Logical reasoning and analysis
BIG-Bench Hard
3-shot CoT In given approach we standard method Chain-of-Thought (CoT), providing model several examples (usually three) with reasoning for solutions tasks. Such approach "few-shot CoT", where "few-shot" number examples, and "CoT" indicates on chains reasoning. When model receives new task, she/it can on these examples, in order to process reasoning in common option includes three example, therefore we its "3-shot CoT". method 3-shot CoT in that, that he not requires complex instructions or query - sufficiently simply provide examples solutions. This especially useful for mathematical and logical tasks, where step-by-step reasoning critically important for obtaining correct answerSelf-reported
93.1%
DROP
3-shot F1 Score AI: 3-shot F1 ScoreSelf-reported
87.1%
GPQA
Maj@32 5-shot CoT This method for improvement performance models at solving tasks logical output and decision-making solutions. He combines several approaches: 1. **Chain reasoning (Chain-of-Thought)**: Model solution complex tasks on sequence intermediate steps, process thinking. 2. **Few-shot examples**: Models is provided several (in given case 5) examples with correct reasoning and answers, that helps it better understand format solutions. 3. **(Majority voting)**: Model generates set independent solutions for one tasks (in given case 32), and then answer, which total. This approach significantly accuracy at solving complex tasks, since: - Chain reasoning process solutions - Few-shot examples model in format - errors in attempts Maj@32 5-shot CoT especially efficient for mathematical tasks, logical puzzles and tasks, requiring reasoningSelf-reported
67.2%

Multimodal

Working with images and visual data
AI2D
testSelf-reported
94.7%
ChartQA
test, accuracySelf-reported
90.8%
DocVQA
test, evaluation ANLSSelf-reported
95.2%
MathVista
testminiSelf-reported
67.7%
MMMU
Standard evaluationSelf-reported
68.3%

Other Tests

Specialized benchmarks
MMLU-Pro
5-shot method (few-shot) prompting for training model task. We we provide model 5 examples solutions mathematical tasks with steps. This allows model understand format solutions and apply approach to new task without additional settings. In this method context includes 5 examples solutions, for which should task for solutions. Model should follow that indeed format and reasoning, that and in examplesSelf-reported
77.6%
OSWorld Extended
In standard mode we we evaluate model in that form, in which she/it usually is used in real situations. Model receives prompt without instructions about that, how to solving tasks. This basic mode allows us measure performance modelSelf-reported
22.0%
OSWorld Screenshot-only
StandardSelf-reported
14.9%
TAU-bench Airline
Standard In this approach model directly generates solutions to tasks without any-or instructions. This also for comparison at various methods prompts.
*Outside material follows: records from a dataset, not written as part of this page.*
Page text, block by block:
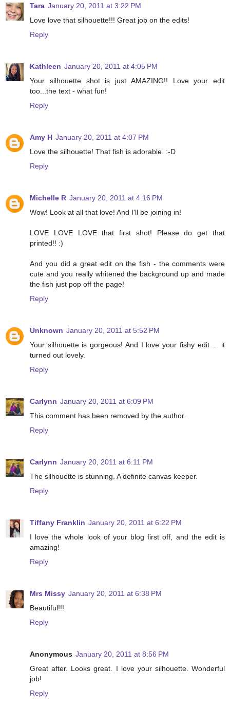
Tara January 20, 2011 at 3:22 PM
Love love that silhouette!!! Great job on the edits!
Reply
Kathleen January 20, 2011 at 4:05 PM
Your silhouette shot is just AMAZING!! Love your edit
too...the text - what fun!
Reply
Amy H January 20, 2011 at 4:07 PM
Love the silhouette! That fish is adorable. :-D
Reply
Michelle R January 20, 2011 at 4:16 PM
Wow! Look at all that love! And I'll be joining in!
LOVE LOVE LOVE that first shot! Please do get that
printed!! :)
And you did a great edit on the fish - the comments were
cute and you really whitened the background up and made
the fish just pop off the page!
Reply
Unknown January 20, 2011 at 5:52 PM
Your silhouette is gorgeous! And I love your fishy edit ... it
turned out lovely.
Reply
Carlynn January 20, 2011 at 6:09 PM
This comment has been removed by the author.
Reply
Carlynn January 20, 2011 at 6:11 PM
The silhouette is stunning. A definite canvas keeper.
Reply
Tiffany Franklin January 20, 2011 at 6:22 PM
I love the whole look of your blog first off, and the edit is
amazing!
Reply
Mrs Missy January 20, 2011 at 6:38 PM
Beautiful!!!
Reply
Anonymous January 20, 2011 at 8:56 PM
Great after. Looks great. I love your silhouette. Wonderful
job!
Reply
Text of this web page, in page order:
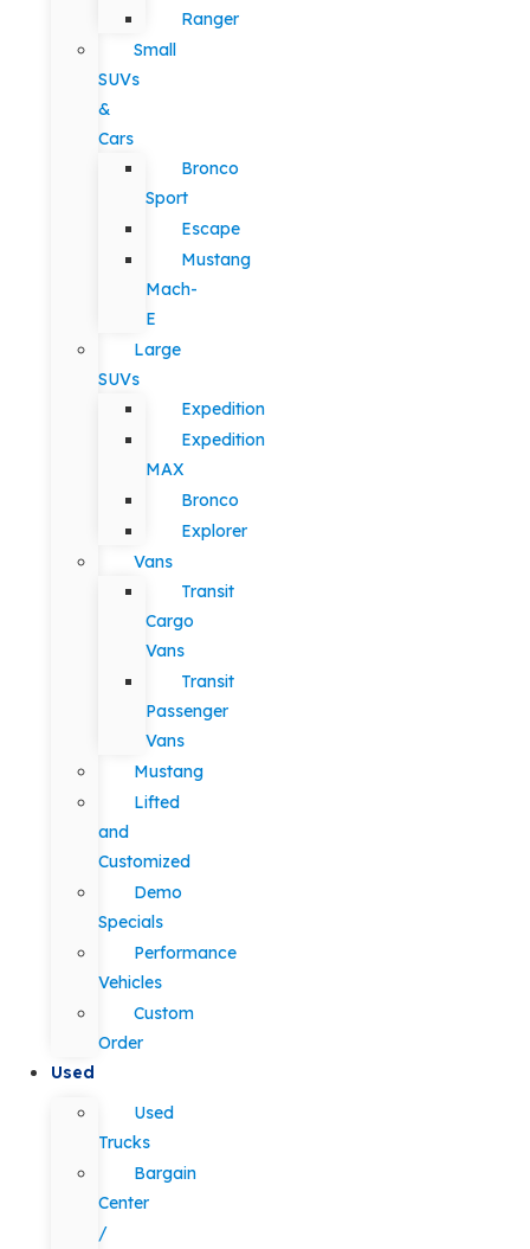
Ranger
Small
SUVs
&
Cars
Bronco
Sport
Escape
Mustang
Mach-
E
Large
SUVs
Expedition
Expedition
MAX
Bronco
Explorer
Vans
Transit
Cargo
Vans
Transit
Passenger
Vans
Mustang
Lifted
and
Customized
Demo
Specials
Performance
Vehicles
Custom
Order
Used
Used
Trucks
Bargain
Center
/

In its we used following format prompts: ``` task: [task] Please, task step for step. ``` However for some tasks we format, in order to follow specific instructions, in data. For example, for tasks from GPQA we used format: ``` [task] ```Self-reported
46.0%
TAU-bench Retail
Standard AI: task, aboveSelf-reported
69.2%

License & Metadata

License
proprietary
Announcement Date
October 22, 2024
Last Updated
July 19, 2025

Similar Models

All Models

Recommendations are based on similarity of characteristics: developer organization, multimodality, parameter size, and benchmark performance. Choose a model to compare or go to the full catalog to browse all available AI models.